---------- INPUT RECORDS
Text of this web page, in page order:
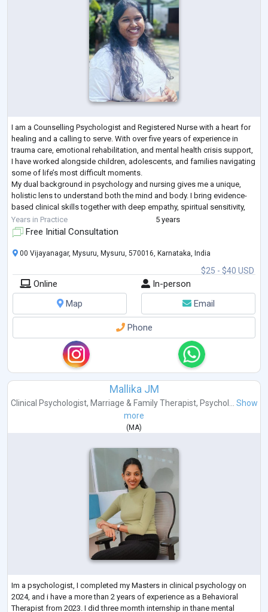
I am a Counselling Psychologist and Registered Nurse with a heart for
healing and a calling to serve. With over five years of experience in
trauma care, emotional rehabilitation, and mental health crisis support,
I have worked alongside children, adolescents, and families navigating
some of life’s most difficult moments.
My dual background in psychology and nursing gives me a unique,
holistic lens to understand both the mind and body. I bring evidence-
based clinical skills together with deep empathy, spiritual sensitivity,
and cultural under
Years in Practice 5 years
Free Initial Consultation
$25 - $40 USD
00 Vijayanagar, Mysuru, Mysuru, 570016, Karnataka, India
Online
In-person
Map
Email
Phone
Mallika JM
Clinical Psychologist, Marriage & Family Therapist, Psychol...
Show
more
(MA)
Im a psychologist, I completed my Masters in clinical psychology on
2024, and i have a more than 2 years of experience as a Behavioral
Therapist from 2023. I did three momth internship in thane mental
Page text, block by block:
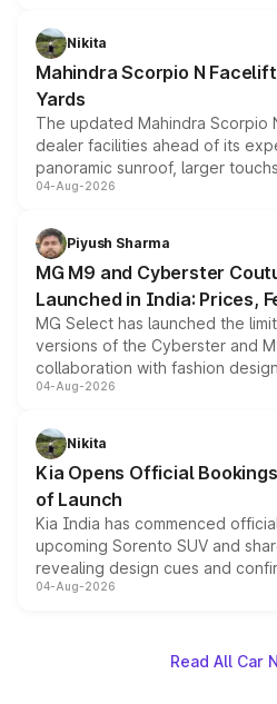
aspirated or turbo-petrol
attractive option in the compact
Nikita
Mahindra Scorpio N
Yards
The updated Mahindra Scorpio
dealer facilities ahead of its
panoramic sunroof, larger
instrument cluster borrowed
both rows.
04-Aug-2026
Piyush Sharma
MG M9 and Cyberster
Launched in India: Prices,
MG Select has launched the
versions of the Cyberster and
collaboration with fashion
models receive exclusive
just 50 units each, the special
the standard versions and
04-Aug-2026
Nikita
Kia Opens Official
of Launch
Kia India has commenced
upcoming Sorento SUV and
revealing design cues and
powertrain, though pricing and
04-Aug-2026
Read All Car
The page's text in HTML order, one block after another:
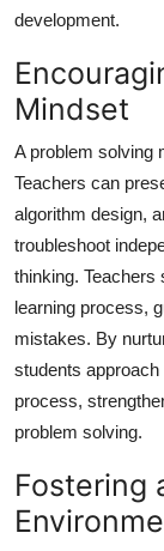
development.
Mindset
A problem solving
Teachers can
algorithm design,
troubleshoot
thinking. Teachers
learning process,
mistakes. By
students
process,
problem solving.
Fostering
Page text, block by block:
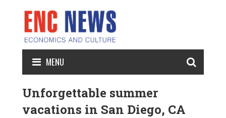
MENU
Unforgettable summer
vacations in San Diego, CA
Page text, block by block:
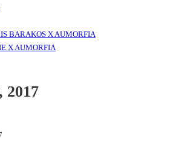
BARAKOS X AUMORFIA
X AUMORFIA
2017
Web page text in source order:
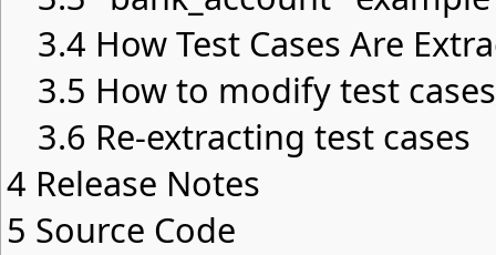
3.4 How Test Cases Are
3.5 How to modify test
3.6 Re-extracting test cases
4 Release Notes
5 Source Code
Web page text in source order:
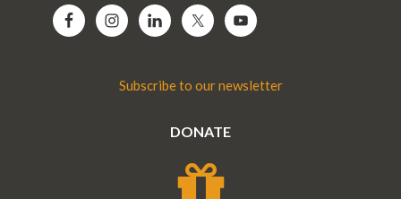
Subscribe to our newsletter
DONATE
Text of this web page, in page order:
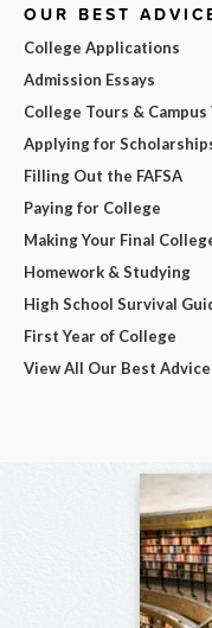
OUR BEST
College Applications
Admission Essays
College Tours &
Applying for
Filling Out the FAFSA
Paying for College
Making Your Final
Homework & Studying
High School Survival
First Year of College
View All Our Best Advice
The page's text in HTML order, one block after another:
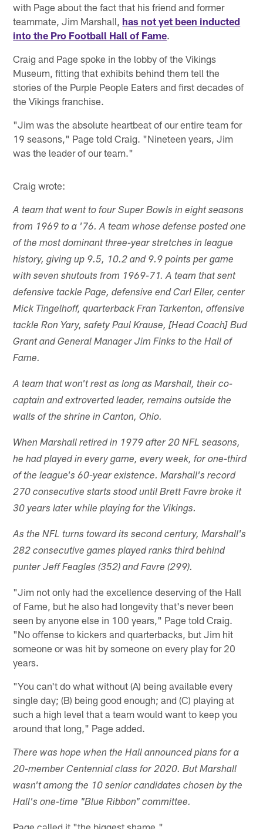
with Page about the fact that his friend and former
teammate, Jim Marshall, has not yet been inducted
into the Pro Football Hall of Fame.
Craig and Page spoke in the lobby of the Vikings
Museum, fitting that exhibits behind them tell the
stories of the Purple People Eaters and first decades of
the Vikings franchise.
"Jim was the absolute heartbeat of our entire team for
19 seasons," Page told Craig. "Nineteen years, Jim
was the leader of our team."
Craig wrote:
A team that went to four Super Bowls in eight seasons
from 1969 to a '76. A team whose defense posted one
of the most dominant three-year stretches in league
history, giving up 9.5, 10.2 and 9.9 points per game
with seven shutouts from 1969-71. A team that sent
defensive tackle Page, defensive end Carl Eller, center
Mick Tingelhoff, quarterback Fran Tarkenton, offensive
tackle Ron Yary, safety Paul Krause, [Head Coach] Bud
Grant and General Manager Jim Finks to the Hall of
Fame.
A team that won't rest as long as Marshall, their co-
captain and extroverted leader, remains outside the
walls of the shrine in Canton, Ohio.
When Marshall retired in 1979 after 20 NFL seasons,
he had played in every game, every week, for one-third
of the league's 60-year existence. Marshall's record
270 consecutive starts stood until Brett Favre broke it
30 years later while playing for the Vikings.
As the NFL turns toward its second century, Marshall's
282 consecutive games played ranks third behind
punter Jeff Feagles (352) and Favre (299).
"Jim not only had the excellence deserving of the Hall
of Fame, but he also had longevity that's never been
seen by anyone else in 100 years," Page told Craig.
"No offense to kickers and quarterbacks, but Jim hit
someone or was hit by someone on every play for 20
years.
"You can't do what without (A) being available every
single day; (B) being good enough; and (C) playing at
such a high level that a team would want to keep you
around that long," Page added.
There was hope when the Hall announced plans for a
20-member Centennial class for 2020. But Marshall
wasn't among the 10 senior candidates chosen by the
Hall's one-time "Blue Ribbon" committee.
Page called it "the biggest shame."
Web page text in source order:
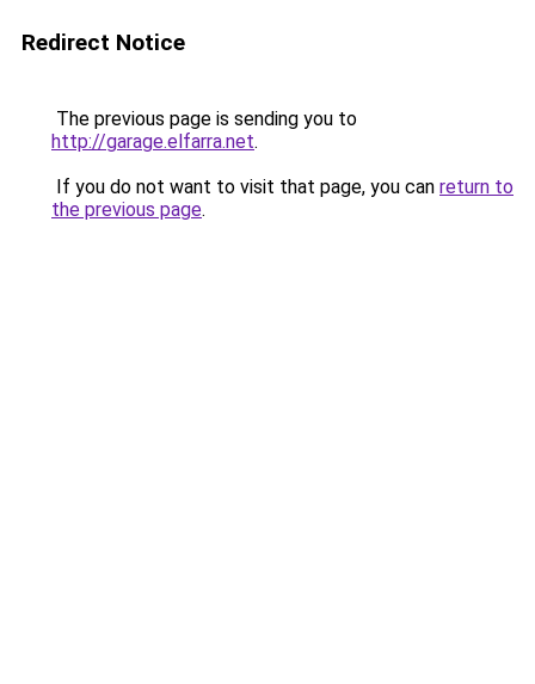
Redirect Notice
The previous page is sending you to
http://garage.elfarra.net.
If you do not want to visit that page, you can return to
the previous page.
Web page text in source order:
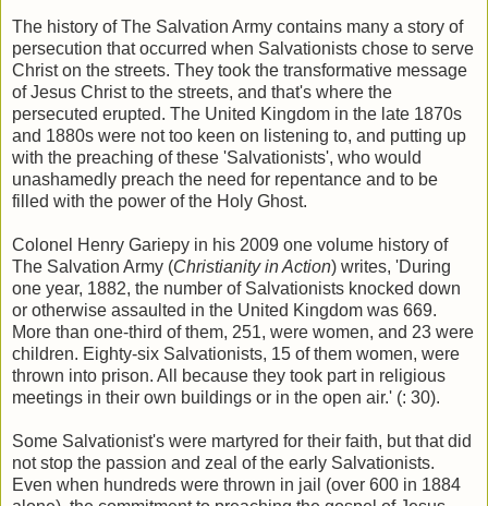
The history of The Salvation Army contains many a story of
persecution that occurred when Salvationists chose to serve
Christ on the streets. They took the transformative message
of Jesus Christ to the streets, and that's where the
persecuted erupted. The United Kingdom in the late 1870s
and 1880s were not too keen on listening to, and putting up
with the preaching of these 'Salvationists', who would
unashamedly preach the need for repentance and to be
filled with the power of the Holy Ghost.
Colonel Henry Gariepy in his 2009 one volume history of
The Salvation Army (Christianity in Action) writes, 'During
one year, 1882, the number of Salvationists knocked down
or otherwise assaulted in the United Kingdom was 669.
More than one-third of them, 251, were women, and 23 were
children. Eighty-six Salvationists, 15 of them women, were
thrown into prison. All because they took part in religious
meetings in their own buildings or in the open air.' (: 30).
Some Salvationist's were martyred for their faith, but that did
not stop the passion and zeal of the early Salvationists.
Even when hundreds were thrown in jail (over 600 in 1884
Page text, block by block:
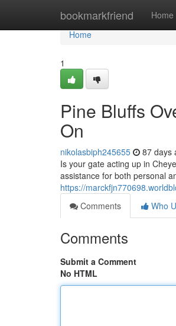
bookmarkfriend Home
Home
Home
1
Pine Bluffs
On
nikolasbiph245655 87 days
Is your gate acting up in
assistance for both personal
https://
Comments
Who
Comments
Submit a Comment
No HTML
--------------------
Find the lines that mention "league" in the entries and show them.

of the most dominant three-year stretches in league
of the league's 60-year existence. Marshall's record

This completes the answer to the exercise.